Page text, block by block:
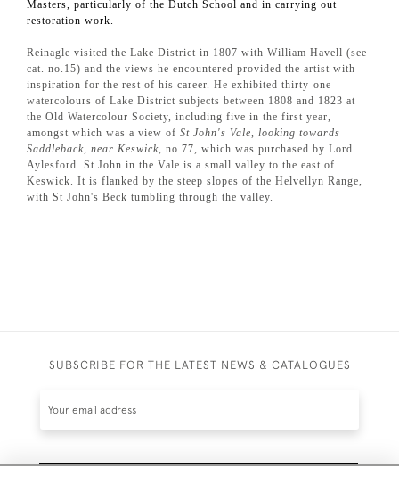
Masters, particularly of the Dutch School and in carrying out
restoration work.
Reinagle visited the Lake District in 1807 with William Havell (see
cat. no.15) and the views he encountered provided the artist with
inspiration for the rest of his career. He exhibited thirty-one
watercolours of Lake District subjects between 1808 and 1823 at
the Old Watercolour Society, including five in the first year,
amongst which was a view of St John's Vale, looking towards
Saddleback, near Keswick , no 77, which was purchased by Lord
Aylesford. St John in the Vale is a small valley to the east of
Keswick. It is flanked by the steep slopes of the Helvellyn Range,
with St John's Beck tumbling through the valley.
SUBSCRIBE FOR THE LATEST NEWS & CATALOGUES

» Task objective
What comes back should match the records exactly, minus any pictures.

» Written solution
Page text, block by block:
Masters, particularly of the Dutch School and in carrying out
restoration work.
Reinagle visited the Lake District in 1807 with William Havell (see
cat. no.15) and the views he encountered provided the artist with
inspiration for the rest of his career. He exhibited thirty-one
watercolours of Lake District subjects between 1808 and 1823 at
the Old Watercolour Society, including five in the first year,
amongst which was a view of St John's Vale, looking towards
Saddleback, near Keswick , no 77, which was purchased by Lord
Aylesford. St John in the Vale is a small valley to the east of
Keswick. It is flanked by the steep slopes of the Helvellyn Range,
with St John's Beck tumbling through the valley.
SUBSCRIBE FOR THE LATEST NEWS & CATALOGUES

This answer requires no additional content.